OT: Here's a PDF regarding that astonishingly unconventional homebrew CPU I mentioned.

Is there any guarantee about what appears on the address bus when PHI2 is low? The suggested circuit doesn't qualify anything with PHI2, so random rubbish appearing when PHI2=0 could interfere with the operation of the "latch". There's also the problem of "dead" bus cycles when the processor outputs an address which isn't really valid.

Assuming the w65c02 address bus is similar to the w65c816 (and assuming you're using the WDC chip - which i should probably have gone back and checked) then within a few 10s of nanoseconds after PHI2 goes low a valid address will appear on the address bus. I don't think there's a point where there's garbage on the address bus - just one valid address after another.

[Edit - of course you're using the 6504. That was the whole point of this thread I absolutely couldn't say if it just steps from one valid address to another, how long that valid address would take to appear, or even if the whole address appears at the same time.]

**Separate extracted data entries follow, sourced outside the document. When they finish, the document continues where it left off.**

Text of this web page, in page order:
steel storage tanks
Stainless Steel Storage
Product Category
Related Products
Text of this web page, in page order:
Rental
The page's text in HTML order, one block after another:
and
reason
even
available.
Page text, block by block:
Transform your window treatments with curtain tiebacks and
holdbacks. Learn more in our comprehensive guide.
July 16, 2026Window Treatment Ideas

Great work from Michael thinking outside the box. I like how you even mapped the trigger into top of Zero page for faster access.

Just need to figure out a) whether the address bus is stable and/or the EPROM is glitchy so we don't need a d-type latch, and b) whether it can be simplified eg 512byte prom or regular logic and still keep the zero page location. Note we could combine (a) and (b) in a registered PLD eg. PAL 16R4 but it doesn't feel very sportsmanlike.

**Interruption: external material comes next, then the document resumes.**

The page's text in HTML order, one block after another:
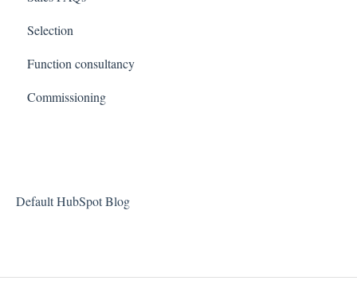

I would expect the address bus to change from one valid address to the next, at a macro scale, but down at the nanosecond level it's possible that some address lines will change before others, especially as different lines might have different loads - and certainly a high to low transition might have an effect at a different time than a low to high transition on another line. So in that sense, there is a race, and decoding logic could produce a glitch.

When the 6532 first appeared I don’t believe it was very expensive for what you get - I just don’t believe it was available to the public in ‘76.
http://archive.6502.org/datasheets/mos_ ... b_1977.pdf

But of course we don’t really need I/O or a timer for basic.(If a tree falls…)
But maybe the 128 bytes of SRAM was enough?

The 6532 was included in the September 1977 release of the Atari 2600. The Atari was prototyped in 1976 - but I don't know if the prototype used the 6532 or not.

A severe case of magic smoke all because Spock didn't get the 5- or 6lbs of platinum he needed.